Investment Thesis: FHFA's Proposed Rule on Enterprise Capital Requirements is open for comments until at least November 16. If you study their proposed rule, even FHFA committing accounting fraud to write down GSE assets like in 2008-2011 wouldn't sink the GSEs with these new capital requirements. During the years of conservatorship, the guarantee fees that Fannie and Freddie charge on their utility like business have been raised significantly in order to permit a capital raise of this magnitude (2.55-3.24%). Also note, with higher guarantee fees, that means that their earnings levels are higher and it is significantly harder to justify writing down their DTAs, at least in theory. Right now, the government sits on an insurmountable liquidation preference and 100% of the net worth swept to it quarterly less a small token capital buffer designed to prevent draws due to standard market fluctuations. I am betting on a recapitalization because Mnuchin wrote that, "any solution will be dependent upon the GSEs being capitalized properly and other such controls that eliminate risk to taxpayers", emphasis mine. I own publicly trading preferred stock which ballpark trades at 20% of par value. Common shares are at risk for substantial dilution, especially if conversions happen before the warrants get exercised. I'm not a lawyer so I don't know what is legally possible but at the same point I am not sure if that would even help here given how things have played out so far. In a recapitalization, preferred get to keep their shares or participate in a recapitalization by converting in full or in partial to common or whatever that preferred share class can get a 2/3 vote approving.

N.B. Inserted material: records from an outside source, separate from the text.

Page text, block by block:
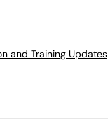
and Training Updates
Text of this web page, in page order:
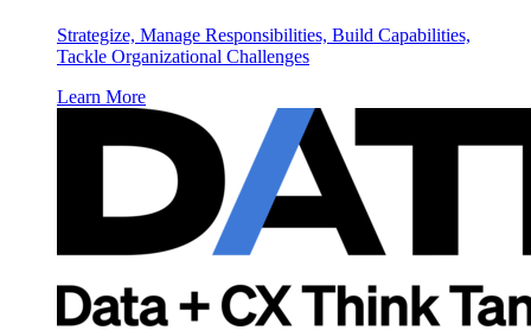
Strategize, Manage Responsibilities, Build Capabilities,
Tackle Organizational Challenges
Learn More
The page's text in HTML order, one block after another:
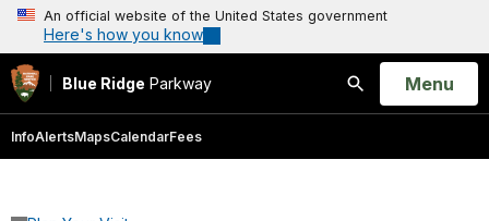
An official website of the United States government
Here's how you know
Blue Ridge Parkway
Search
Open
Menu
InfoAlertsMapsCalendarFees
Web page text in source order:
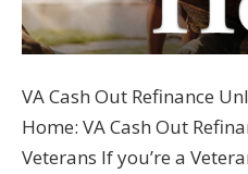
VA Cash Out Refinance
Home: VA Cash Out
Veterans If you’re a
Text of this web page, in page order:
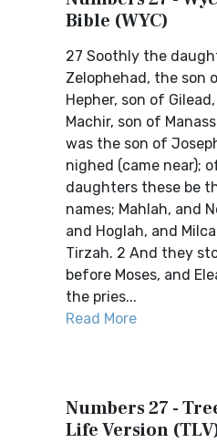
Bible (WYC)
27 Soothly the
Zelophehad, the son
Hepher, son of
Machir, son of
was the son of
nighed (came near);
daughters these be
names; Mahlah, and
and Hoglah, and
Tirzah. 2 And they
before Moses, and
the pries...
Read More
Numbers 27 -
Life Version
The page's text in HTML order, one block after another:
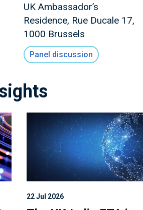
UK Ambassador’s
Residence, Rue Ducale 17,
1000 Brussels
Panel discussion
22 Jul 2026
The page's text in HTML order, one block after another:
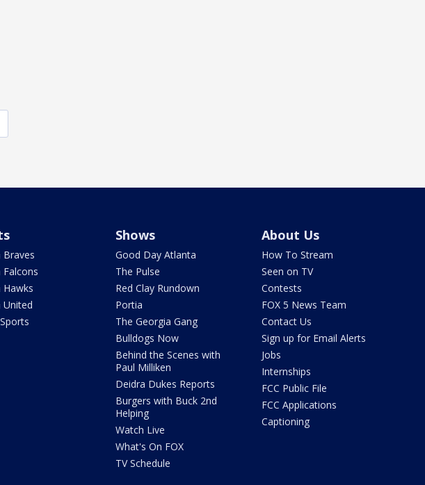
Braves
United
Shows
Good Day Atlanta
The Pulse
Red Clay Rundown
Portia
The Georgia Gang
Bulldogs Now
Behind the Scenes with
Paul Milliken
Deidra Dukes Reports
Burgers with Buck 2nd
Helping
Watch Live
What's On FOX
TV Schedule
About Us
How To Stream
Seen on TV
Contests
FOX 5 News Team
Contact Us
Sign up for Email Alerts
Jobs
Internships
FCC Public File
FCC Applications
Captioning
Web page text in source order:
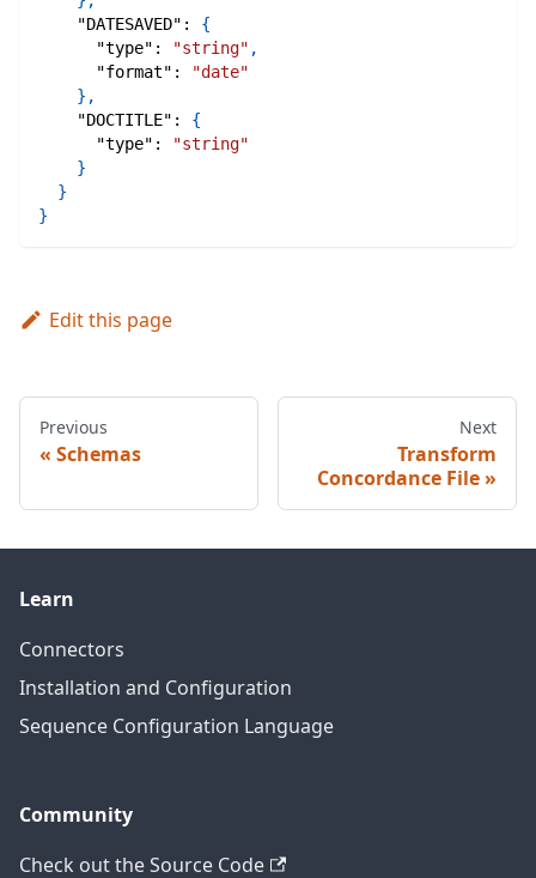
"DATESAVED" :
{
"type" : "string" ,
"format" :
"date"
} ,
"DOCTITLE" :
{
"type" :
"string"
}
}
}
Edit this page
Previous
Schemas
Next
Transform
Concordance File
Learn
Connectors
Installation and Configuration
Sequence Configuration Language
Community
Check out the Source Code
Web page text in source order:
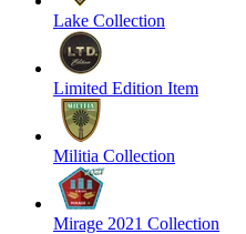
Lake Collection
Limited Edition Item
Militia Collection
Mirage 2021 Collection
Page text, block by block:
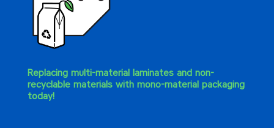
Replacing multi-material laminates and non-
recyclable materials with mono-material packaging
today!
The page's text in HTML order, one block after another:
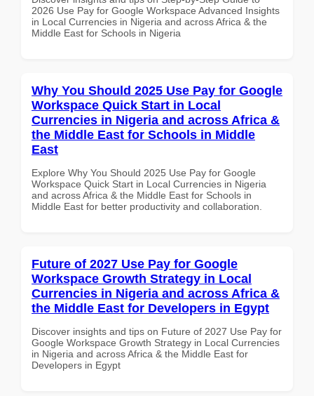
2026 Use Pay for Google Workspace Advanced Insights
in Local Currencies in Nigeria and across Africa & the
Middle East for Schools in Nigeria
Why You Should 2025 Use Pay for Google
Workspace Quick Start in Local
Currencies in Nigeria and across Africa &
the Middle East for Schools in Middle
East
Explore Why You Should 2025 Use Pay for Google
Workspace Quick Start in Local Currencies in Nigeria
and across Africa & the Middle East for Schools in
Middle East for better productivity and collaboration.
Future of 2027 Use Pay for Google
Workspace Growth Strategy in Local
Currencies in Nigeria and across Africa &
the Middle East for Developers in Egypt
Discover insights and tips on Future of 2027 Use Pay for
Google Workspace Growth Strategy in Local Currencies
in Nigeria and across Africa & the Middle East for
Developers in Egypt
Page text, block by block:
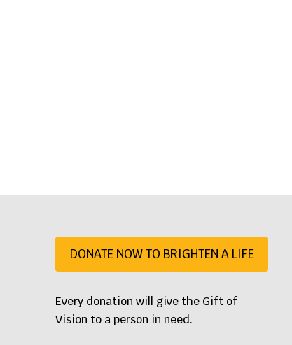
DONATE NOW TO BRIGHTEN A LIFE
Every donation will give the Gift of
Vision to a person in need.
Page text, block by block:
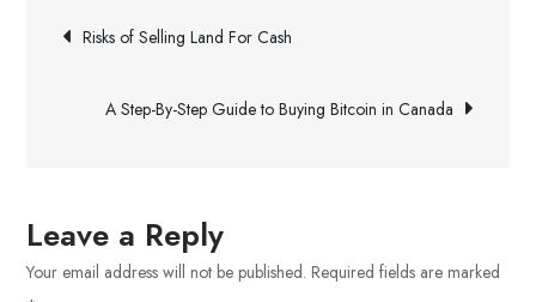
Post
navigation
Risks of Selling Land For Cash
A Step-By-Step Guide to Buying Bitcoin in Canada
Leave a Reply
Your email address will not be published. Required fields are marked
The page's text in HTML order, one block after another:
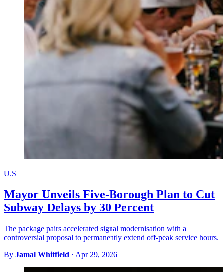
U.S
Mayor Unveils Five-Borough Plan to Cut
Subway Delays by 30 Percent
The package pairs accelerated signal modernisation with a
controversial proposal to permanently extend off-peak service hours.
By Jamal Whitfield · Apr 29, 2026
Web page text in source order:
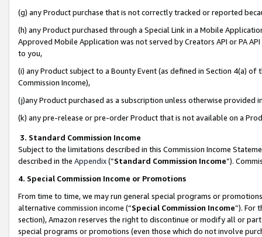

Administrative Timeline Considerations
Midterm elections are Tuesday November 6th. I made a remix video of Mnuchin's interview talking about housing reform becoming a big focus of Mnuchin's post the elections. By waiting until after the elections, Mnuchin can do whatever he wants without jeopardizing the GOP during elections.
10 days later on November 16, FHFA's proposed capital rule closes out its comment period. I'm not sure what that means exactly. If they want to, they could task Fannie Mae and Freddie Mac with developing capital restoration plans but it's hard to envision how exactly they are supposed to develop a capital restoration plan with the net worth sweep in place which prohibits any meaningful capital retention.
It’s widely believed that whoever the Trump administration nominates to replace Watt — whose five-year term ends Jan. 6 — will move to rein in the companies and put them on a path out of government control. Corker and Warner both said they believe the FHFA is likely to take administrative steps to change Fannie and Freddie, especially after Trump is able to replace Watt with a new director in 2019. Josh Rosner says:
Until recently, GSE & mortgage market reform were not near the top of the priority list. Given it has now moved up the list there isn’t much need to rush rather than wait until after Jan 6th. I believe they are engaged in planning but I don’t think they see a reason rush today.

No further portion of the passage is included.